PROBLEM DESCRIPTION: Apart from the pictures, output all of the records exactly.

PROVIDED RECORDS:

= = = = =

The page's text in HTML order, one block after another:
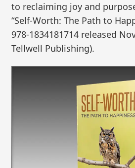
to reclaiming joy and
“Self-Worth: The Path to
978-1834181714 released
Tellwell Publishing).
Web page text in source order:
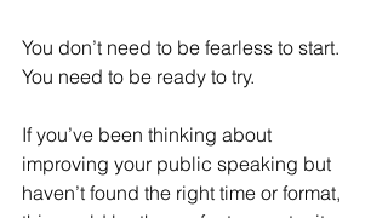
You don’t need to be fearless to start.
You need to be ready to try.
If you’ve been thinking about
improving your public speaking but
haven’t found the right time or format,
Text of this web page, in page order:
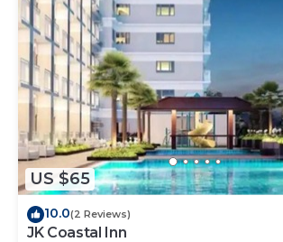
US $65
10.0(2 Reviews)
JK Coastal Inn
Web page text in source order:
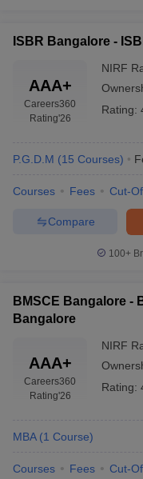
Social Media Manager
TestMBA Fees in India
2 MBA Colleges in India
Tips XAT Preparation
ISBR Bangalore -
AAA+
Careers360
Rating'26
NIRF
Rating:
P.G.D.M (15 Courses)
Courses Fees Cut-
Compare
100+
BMSCE Bangalore -
Bangalore
AAA+
Careers360
Rating'26
NIRF
Rating:
MBA (1 Course)
Courses Fees Cut-
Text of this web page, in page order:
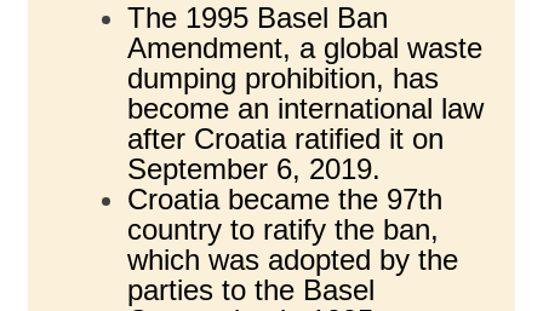
The 1995 Basel Ban
Amendment, a global waste
dumping prohibition, has
become an international law
after Croatia ratified it on
September 6, 2019.
Croatia became the 97th
country to ratify the ban,
which was adopted by the
parties to the Basel
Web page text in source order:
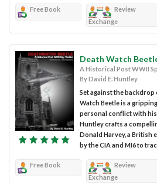
Free Book
Review
Exchange
Death Watch
A Historical Post WWII
By David E. Huntley
Set against the
Watch Beetle is a
personal conflict with
Huntley crafts a
Donald Harvey, a British
by the CIA and MI6 to
Free Book
Review
Exchange
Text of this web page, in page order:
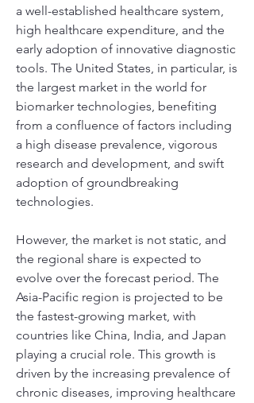
a well-established healthcare system,
high healthcare expenditure, and the
early adoption of innovative diagnostic
tools. The United States, in particular, is
the largest market in the world for
biomarker technologies, benefiting
from a confluence of factors including
a high disease prevalence, vigorous
research and development, and swift
adoption of groundbreaking
technologies.
However, the market is not static, and
the regional share is expected to
evolve over the forecast period. The
Asia-Pacific region is projected to be
the fastest-growing market, with
countries like China, India, and Japan
playing a crucial role. This growth is
driven by the increasing prevalence of
chronic diseases, improving healthcare
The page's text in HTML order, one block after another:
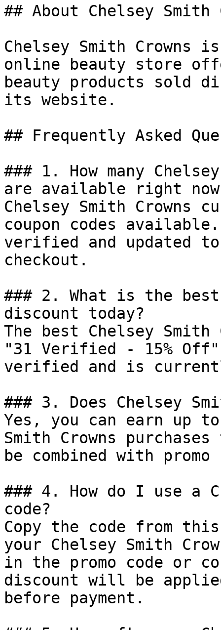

= = = = =

FINISHED TASK:
The page's text in HTML order, one block after another:
to reclaiming joy and
“Self-Worth: The Path to
978-1834181714 released
Tellwell Publishing).
Web page text in source order:
You don’t need to be fearless to start.
You need to be ready to try.
If you’ve been thinking about
improving your public speaking but
haven’t found the right time or format,
Text of this web page, in page order:
US $65
10.0(2 Reviews)
JK Coastal Inn
Web page text in source order:
Social Media Manager
TestMBA Fees in India
2 MBA Colleges in India
Tips XAT Preparation
ISBR Bangalore -
AAA+
Careers360
Rating'26
NIRF
Rating:
P.G.D.M (15 Courses)
Courses Fees Cut-
Compare
100+
BMSCE Bangalore -
Bangalore
AAA+
Careers360
Rating'26
NIRF
Rating:
MBA (1 Course)
Courses Fees Cut-
Text of this web page, in page order:
The 1995 Basel Ban
Amendment, a global waste
dumping prohibition, has
become an international law
after Croatia ratified it on
September 6, 2019.
Croatia became the 97th
country to ratify the ban,
which was adopted by the
parties to the Basel
Web page text in source order:
Free Book
Review
Exchange
Death Watch
A Historical Post WWII
By David E. Huntley
Set against the
Watch Beetle is a
personal conflict with
Huntley crafts a
Donald Harvey, a British
by the CIA and MI6 to
Free Book
Review
Exchange
Text of this web page, in page order:
a well-established healthcare system,
high healthcare expenditure, and the
early adoption of innovative diagnostic
tools. The United States, in particular, is
the largest market in the world for
biomarker technologies, benefiting
from a confluence of factors including
a high disease prevalence, vigorous
research and development, and swift
adoption of groundbreaking
technologies.
However, the market is not static, and
the regional share is expected to
evolve over the forecast period. The
Asia-Pacific region is projected to be
the fastest-growing market, with
countries like China, India, and Japan
playing a crucial role. This growth is
driven by the increasing prevalence of
chronic diseases, improving healthcare
The page's text in HTML order, one block after another:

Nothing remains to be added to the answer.